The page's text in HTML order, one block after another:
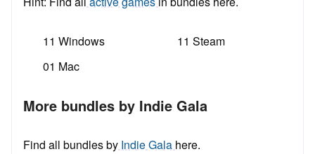
11 Windows
01 Mac
11 Steam
More bundles by Indie Gala
Find all bundles by Indie Gala here.
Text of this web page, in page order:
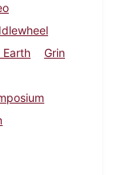
Earth
Grin
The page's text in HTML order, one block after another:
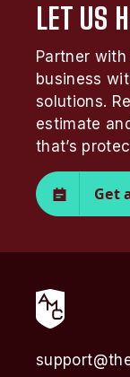
LET US
Partner
business
solutions.
estimate
that’s
Get
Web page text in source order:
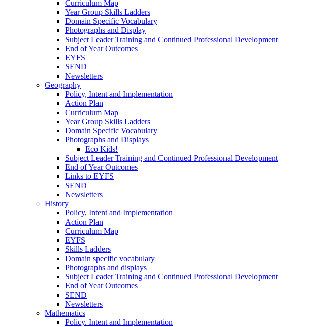
Curriculum Map
Year Group Skills Ladders
Domain Specific Vocabulary
Photographs and Display
Subject Leader Training and Continued Professional Development
End of Year Outcomes
EYFS
SEND
Newsletters
Geography
Policy, Intent and Implementation
Action Plan
Curriculum Map
Year Group Skills Ladders
Domain Specific Vocabulary
Photographs and Displays
Eco Kids!
Subject Leader Training and Continued Professional Development
End of Year Outcomes
Links to EYFS
SEND
Newsletters
History
Policy, Intent and Implementation
Action Plan
Curriculum Map
EYFS
Skills Ladders
Domain specific vocabulary
Photographs and displays
Subject Leader Training and Continued Professional Development
End of Year Outcomes
SEND
Newsletters
Mathematics
Policy. Intent and Implementation
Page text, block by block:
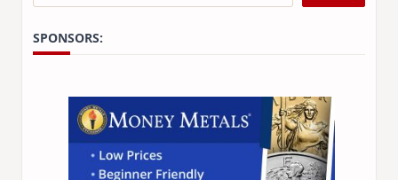
SPONSORS:
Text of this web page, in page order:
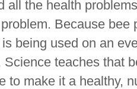
all the health
Because bee
being used on an
teaches that
to make it a healthy,
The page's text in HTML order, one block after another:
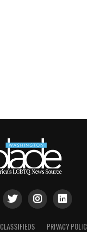
CLASSIFIEDS PRIVACY
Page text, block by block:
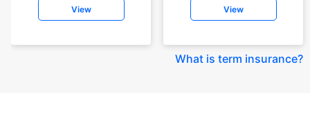
View View
What is term insurance?
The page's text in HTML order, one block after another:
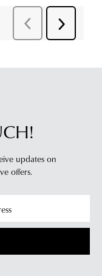
updates on
offers.
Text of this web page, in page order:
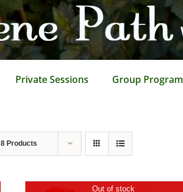
Private Sessions Group Program
8 Products
Out of stock
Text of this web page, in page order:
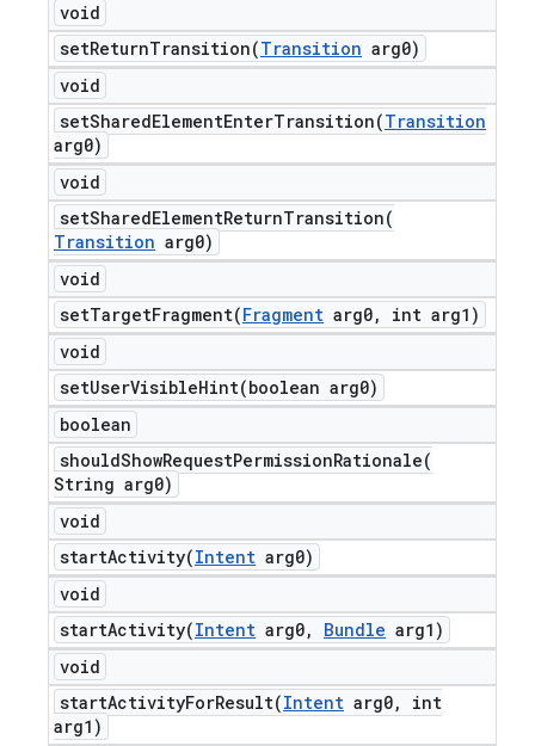
void
setReturnTransition(Transition arg0)
void
setSharedElementEnterTransition(Transition
arg0)
void
setSharedElementReturnTransition(
Transition arg0)
void
setTargetFragment(Fragment arg0,
int arg1)
void
setUserVisibleHint(boolean arg0)
boolean
shouldShowRequestPermissionRationale(
String arg0)
void
startActivity(Intent arg0)
void
startActivity(Intent arg0, Bundle arg1)
void
startActivityForResult(Intent arg0,
int
arg1)
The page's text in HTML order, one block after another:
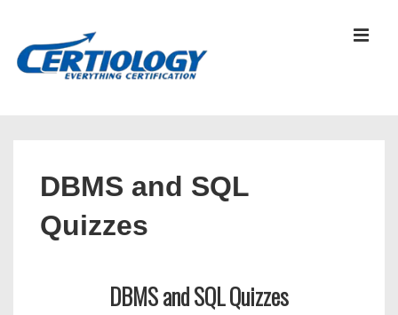
DBMS and SQL
Quizzes
DBMS and SQL Quizzes
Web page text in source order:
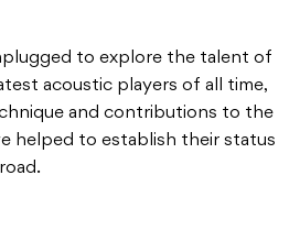
to explore the talent of
acoustic players of all time,
and contributions to the
helped to establish their status
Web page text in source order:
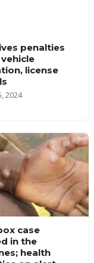
penalties
license
2024
case
in the
health
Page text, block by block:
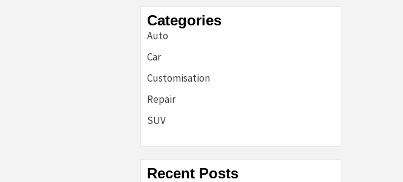
Categories
Auto
Car
Customisation
Repair
SUV
Recent Posts
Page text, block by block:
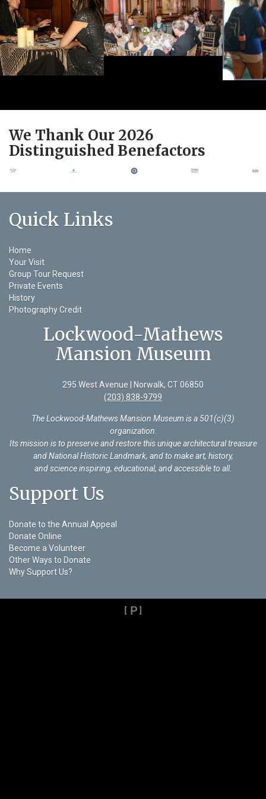
We Thank Our 2026
Distinguished Benefactors
Quick Links
Home
Your Visit
Group Tour Request
Private Events
History
Photography Credit
Lockwood-Mathews
Mansion Museum
295 West Avenue | Norwalk, CT 06850
(203) 838-9799
The Lockwood-Mathews Mansion Museum is a 501(c)(3)
organization.
Its mission is to preserve and restore this unique architectural treasure
and National Historic Landmark, and to make art, history,
and science inspiring, educational, and accessible to all.
Support Us
Donate to the Annual Appeal
Donate Online
Become a Volunteer
Other Ways to Donate
Why Support Us?
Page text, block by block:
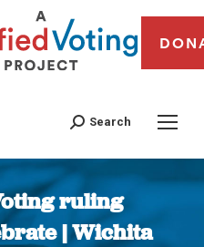
Search
ruling
| Wichita
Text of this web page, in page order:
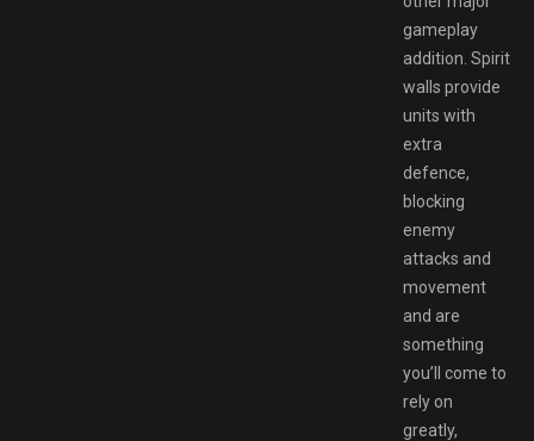
gameplay
addition. Spirit
walls provide
units with
extra
defence,
blocking
enemy
attacks and
movement
and are
something
you’ll come to
rely on
greatly,
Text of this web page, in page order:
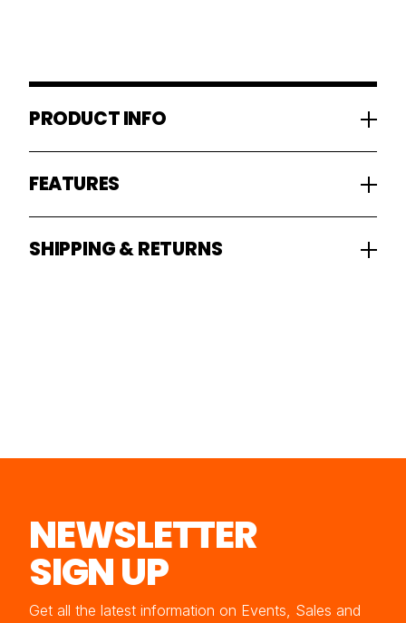
PRODUCT INFO
FEATURES
SHIPPING & RETURNS
NEWSLETTER
SIGN UP
Get all the latest information on Events, Sales and
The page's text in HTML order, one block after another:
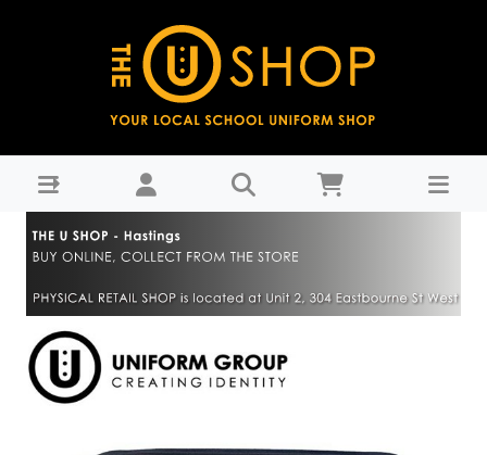
THE U SHOP - Hastings - Hastings Girls High School
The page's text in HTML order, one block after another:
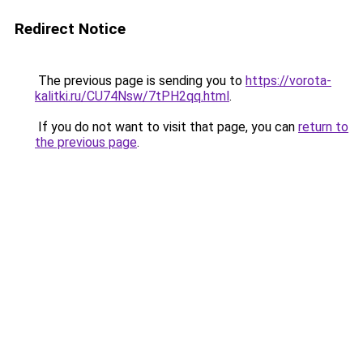
Redirect Notice
The previous page is sending you to https://vorota-
kalitki.ru/CU74Nsw/7tPH2qq.html.
If you do not want to visit that page, you can return to
the previous page.
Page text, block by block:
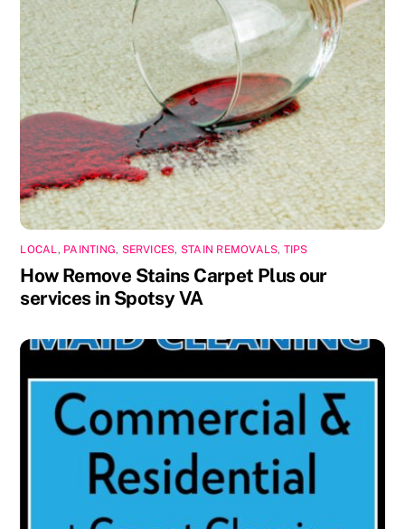
LOCAL, PAINTING, SERVICES, STAIN REMOVALS, TIPS
How Remove Stains Carpet Plus our
services in Spotsy VA
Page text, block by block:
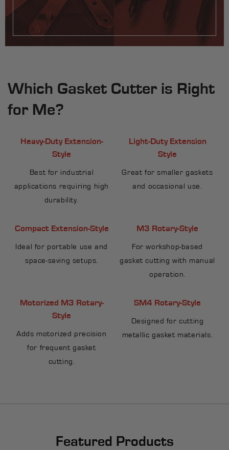
Which Gasket Cutter is Right
for Me?
Heavy-Duty Extension-
Style
Best for industrial
applications requiring high
durability.
Light-Duty Extension
Style
Great for smaller gaskets
and occasional use.
Compact Extension-Style
Ideal for portable use and
space-saving setups.
M3 Rotary-Style
For workshop-based
gasket cutting with manual
operation.
Motorized M3 Rotary-
Style
Adds motorized precision
for frequent gasket
cutting.
SM4 Rotary-Style
Designed for cutting
metallic gasket materials.
Featured Products
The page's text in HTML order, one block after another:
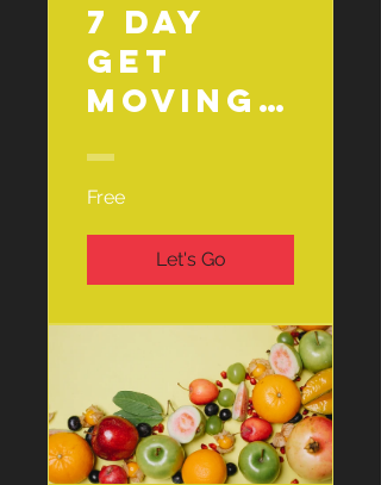
7 Day
Get
Moving
ge
Free
Let's Go
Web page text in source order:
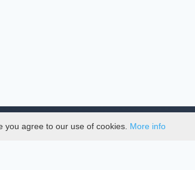
agree to our use of cookies. More info
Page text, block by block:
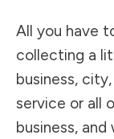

———

Make an exact copy of the listing above. Its pictures are not needed.

The page's text in HTML order, one block after another:
11 Windows
01 Mac
11 Steam
More bundles by Indie Gala
Find all bundles by Indie Gala here.
Text of this web page, in page order:
Earth
Grin
The page's text in HTML order, one block after another:
LET US
Partner
business
solutions.
estimate
that’s
Get
Web page text in source order:
Curriculum Map
Year Group Skills Ladders
Domain Specific Vocabulary
Photographs and Display
Subject Leader Training and Continued Professional Development
End of Year Outcomes
EYFS
SEND
Newsletters
Geography
Policy, Intent and Implementation
Action Plan
Curriculum Map
Year Group Skills Ladders
Domain Specific Vocabulary
Photographs and Displays
Eco Kids!
Subject Leader Training and Continued Professional Development
End of Year Outcomes
Links to EYFS
SEND
Newsletters
History
Policy, Intent and Implementation
Action Plan
Curriculum Map
EYFS
Skills Ladders
Domain specific vocabulary
Photographs and displays
Subject Leader Training and Continued Professional Development
End of Year Outcomes
SEND
Newsletters
Mathematics
Policy. Intent and Implementation
Page text, block by block:
SPONSORS:
Text of this web page, in page order:
all the health
Because bee
being used on an
teaches that
to make it a healthy,
The page's text in HTML order, one block after another:
CLASSIFIEDS PRIVACY
Page text, block by block:
View View
What is term insurance?
The page's text in HTML order, one block after another:
updates on
offers.
Text of this web page, in page order:
Private Sessions Group Program
8 Products
Out of stock
Text of this web page, in page order:
void
setReturnTransition(Transition arg0)
void
setSharedElementEnterTransition(Transition
arg0)
void
setSharedElementReturnTransition(
Transition arg0)
void
setTargetFragment(Fragment arg0,
int arg1)
void
setUserVisibleHint(boolean arg0)
boolean
shouldShowRequestPermissionRationale(
String arg0)
void
startActivity(Intent arg0)
void
startActivity(Intent arg0, Bundle arg1)
void
startActivityForResult(Intent arg0,
int
arg1)
The page's text in HTML order, one block after another:
DBMS and SQL
Quizzes
DBMS and SQL Quizzes
Web page text in source order:
to explore the talent of
acoustic players of all time,
and contributions to the
helped to establish their status
Web page text in source order:
penalties
license
2024
case
in the
health
Page text, block by block:
Categories
Auto
Car
Customisation
Repair
SUV
Recent Posts
Page text, block by block:
We Thank Our 2026
Distinguished Benefactors
Quick Links
Home
Your Visit
Group Tour Request
Private Events
History
Photography Credit
Lockwood-Mathews
Mansion Museum
295 West Avenue | Norwalk, CT 06850
(203) 838-9799
The Lockwood-Mathews Mansion Museum is a 501(c)(3)
organization.
Its mission is to preserve and restore this unique architectural treasure
and National Historic Landmark, and to make art, history,
and science inspiring, educational, and accessible to all.
Support Us
Donate to the Annual Appeal
Donate Online
Become a Volunteer
Other Ways to Donate
Why Support Us?
Page text, block by block:
Search
ruling
| Wichita
Text of this web page, in page order:
gameplay
addition. Spirit
walls provide
units with
extra
defence,
blocking
enemy
attacks and
movement
and are
something
you’ll come to
rely on
greatly,
Text of this web page, in page order:
PRODUCT INFO
FEATURES
SHIPPING & RETURNS
NEWSLETTER
SIGN UP
Get all the latest information on Events, Sales and
The page's text in HTML order, one block after another:
THE U SHOP - Hastings - Hastings Girls High School
The page's text in HTML order, one block after another:
Redirect Notice
The previous page is sending you to https://vorota-
kalitki.ru/CU74Nsw/7tPH2qq.html.
If you do not want to visit that page, you can return to
the previous page.
Page text, block by block:
LOCAL, PAINTING, SERVICES, STAIN REMOVALS, TIPS
How Remove Stains Carpet Plus our
services in Spotsy VA
Page text, block by block:
Which Gasket Cutter is Right
for Me?
Heavy-Duty Extension-
Style
Best for industrial
applications requiring high
durability.
Light-Duty Extension
Style
Great for smaller gaskets
and occasional use.
Compact Extension-Style
Ideal for portable use and
space-saving setups.
M3 Rotary-Style
For workshop-based
gasket cutting with manual
operation.
Motorized M3 Rotary-
Style
Adds motorized precision
for frequent gasket
cutting.
SM4 Rotary-Style
Designed for cutting
metallic gasket materials.
Featured Products
The page's text in HTML order, one block after another:
7 Day
Get
Moving
ge
Free
Let's Go
Web page text in source order:
agree to our use of cookies. More info
Page text, block by block:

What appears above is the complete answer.